## PROBLEM REQUIREMENTS:
Make an exact copy of the records that follow, with each picture omitted.

═════ DATA PROVIDED

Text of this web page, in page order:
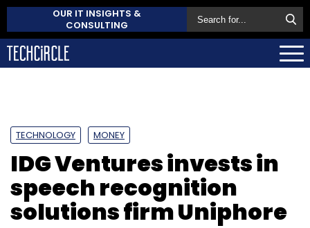
OUR IT INSIGHTS &
CONSULTING
TECHNOLOGY MONEY
IDG Ventures invests in
speech recognition
solutions firm Uniphore
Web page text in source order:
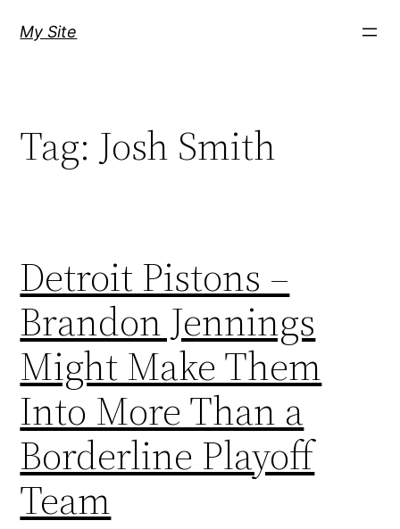
My Site
Tag:Josh Smith
Detroit Pistons –
Brandon Jennings
Might Make Them
Into More Than a
Borderline Playoff
Team
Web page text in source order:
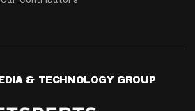
& TECHNOLOGY GROUP
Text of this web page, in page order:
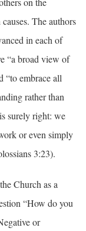
The authors
in each of
“a broad view of
“to embrace all
rather than
surely right: we
or even simply
3:23).
Church as a
“How do you
or
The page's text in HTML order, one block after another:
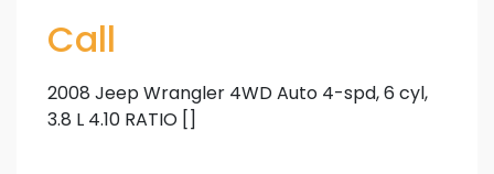
Call
2008 Jeep Wrangler 4WD Auto 4-spd, 6 cyl,
3.8 L 4.10 RATIO []
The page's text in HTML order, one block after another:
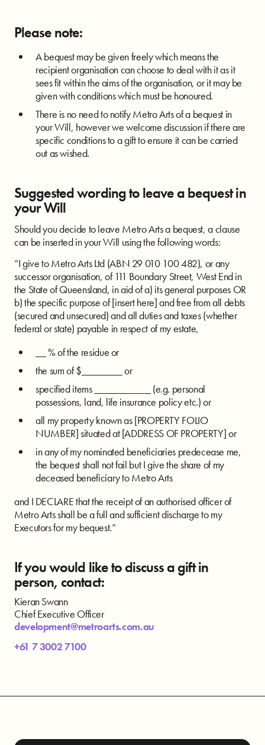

══════════

## EXERCISE SOLUTION:
Text of this web page, in page order:
OUR IT INSIGHTS &
CONSULTING
TECHNOLOGY MONEY
IDG Ventures invests in
speech recognition
solutions firm Uniphore
Web page text in source order:
My Site
Tag:Josh Smith
Detroit Pistons –
Brandon Jennings
Might Make Them
Into More Than a
Borderline Playoff
Team
Web page text in source order:
& TECHNOLOGY GROUP
Text of this web page, in page order:
The authors
in each of
“a broad view of
“to embrace all
rather than
surely right: we
or even simply
3:23).
Church as a
“How do you
or
The page's text in HTML order, one block after another:
Call
2008 Jeep Wrangler 4WD Auto 4-spd, 6 cyl,
3.8 L 4.10 RATIO []
The page's text in HTML order, one block after another:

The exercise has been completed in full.